Modulistica necessaria per la richiesta del reddito di cittadinanza

Non è necessario presentare alcun documento insieme al modello SR180 per la richiesta del reddito di cittadinanza.

Tuttavia, qualora al momento della presentazione della domanda per il RdC uno o più componenti del nucleo familiare abbiano iniziato un’attività lavorativa non indicata nell’ISEE, bisogna presentare anche il modello integrativo SR182 (per saperne di più ecco una guida su come compilarlo).

Modulo S182 Ridotto (VERSIONE AGGIORNATA)
Clicca qui per scaricare il modulo Inps SR182 Ridotto per segnalare all’Inps un’attività lavorativa in corso ma non indicata nell’ultimo ISEE.

Inoltre, è importante che al momento della richiesta abbiate già presentato la DSU aggiornata, in modo che l’Inps possa associare il vostro ISEE alla domanda. Vi ricordiamo comunque che l’ISEE non deve essere superiore ai 9.360€; in caso contrario non potrete fare richiesta dal momento che il reddito di cittadinanza non vi spetta.
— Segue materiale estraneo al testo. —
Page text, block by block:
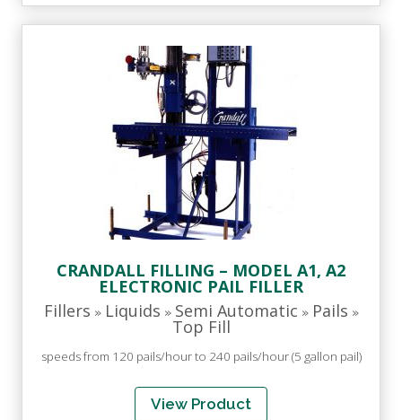
CRANDALL FILLING – MODEL A1, A2
ELECTRONIC PAIL FILLER
Fillers » Liquids » Semi Automatic » Pails »
Top Fill
speeds from 120 pails/hour to 240 pails/hour (5 gallon pail)
View Product

Cosa fare dopo aver presentato la domanda

Dopo aver inviato la richiesta per il reddito di cittadinanza dovrete attendere il responso da parte dell’Inps. La comunicazione di accoglimento sarà inviata tramite e-mail o SMS, in base alle preferenze - e ai recapiti - indicate nella domanda.

In caso di accoglimento si verrà contattati da Poste Italiane, con le quali verrà fissato un appuntamento per il ritiro della Carta RdC e del PIN. Bisogna sottolineare che, indipendentemente dal numero dei componenti del nucleo familiare, verrà rilasciata una sola card, di cui l’intestatario è colui che ha presentato la richiesta.
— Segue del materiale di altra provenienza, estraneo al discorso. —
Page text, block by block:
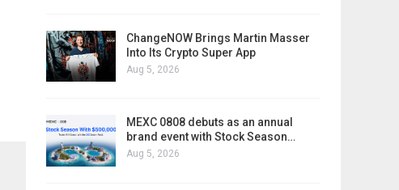
ChangeNOW Brings Martin Masser
Into Its Crypto Super App
Aug 5, 2026
MEXC 0808 debuts as an annual
brand event with Stock Season…
Aug 5, 2026
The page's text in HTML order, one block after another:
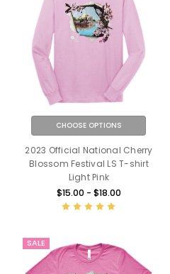
CHOOSE OPTIONS
2023 Official National Cherry
Blossom Festival LS T-shirt
Light Pink
$15.00 - $18.00
SALE
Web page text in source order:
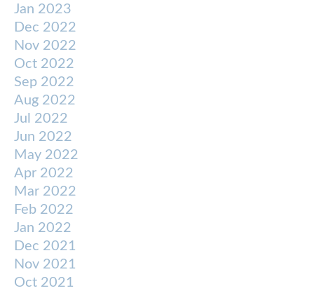
Jan 2023
Dec 2022
Nov 2022
Oct 2022
Sep 2022
Aug 2022
Jul 2022
Jun 2022
May 2022
Apr 2022
Mar 2022
Feb 2022
Jan 2022
Dec 2021
Nov 2021
Oct 2021
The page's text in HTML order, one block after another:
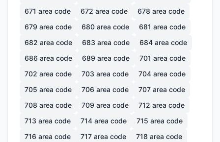
671 area code 672 area code 678 area code
679 area code 680 area code 681 area code
682 area code 683 area code 684 area code
686 area code 689 area code 701 area code
702 area code 703 area code 704 area code
705 area code 706 area code 707 area code
708 area code 709 area code 712 area code
713 area code 714 area code 715 area code
716 area code 717 area code 718 area code
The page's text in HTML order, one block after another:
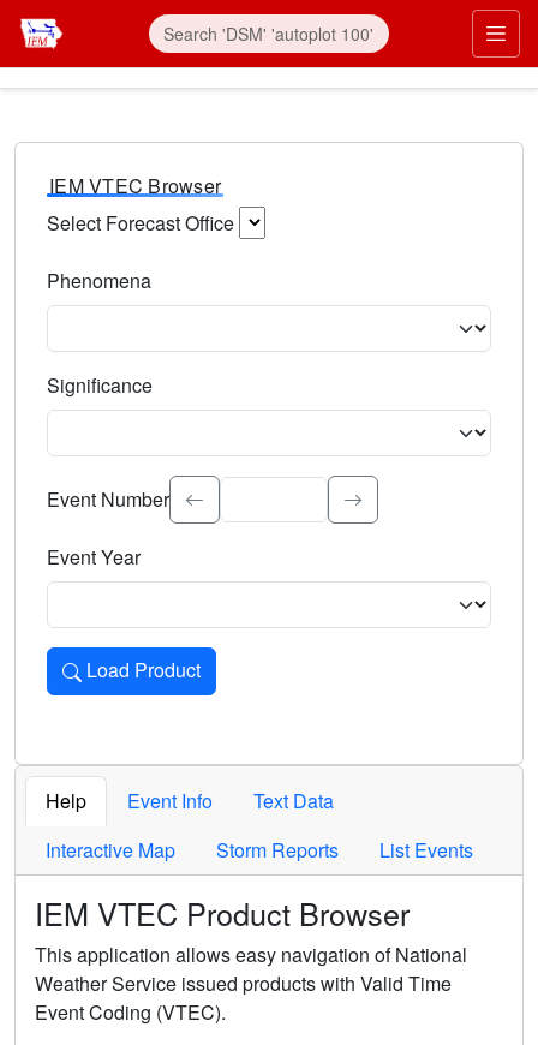
IEM VTEC Browser
Select Forecast Office
Phenomena
Significance
Select the event significance. Type to search.
Event Number
Event Year
Load Product
Loads the product for the selected criteria. Press Enter or
Help Event Info
Text Data
Interactive Map
Storm Reports List Events
IEM VTEC Product Browser
This application allows easy navigation of National
Weather Service issued products with Valid Time
Event Coding (VTEC).

Entro i successivi 30 giorni, invece, bisogna presentare la Dichiarazione di Immediata Disponibilità al lavoro (DID), ad uno tra i seguenti uffici:

  • centri per l’impiego;
  • patronati convenzionati Anpal.

La dichiarazione non è necessaria per i componenti del nucleo familiare:

  • minorenni;
  • disabili (riduzione della capacità lavorativa superiore al 45%);
  • pensionati;
  • over 65;
  • soggetti già occupati;
  • soggetti che studiano o frequentano un corso di formazione.

Inoltre, è facoltà dei centri per l’impiego esonerare dall’obbligo di presentazione della DID i caregiver, ossia i componenti del nucleo familiare che assistono disabili gravi e non autosufficienti o minori di tre anni.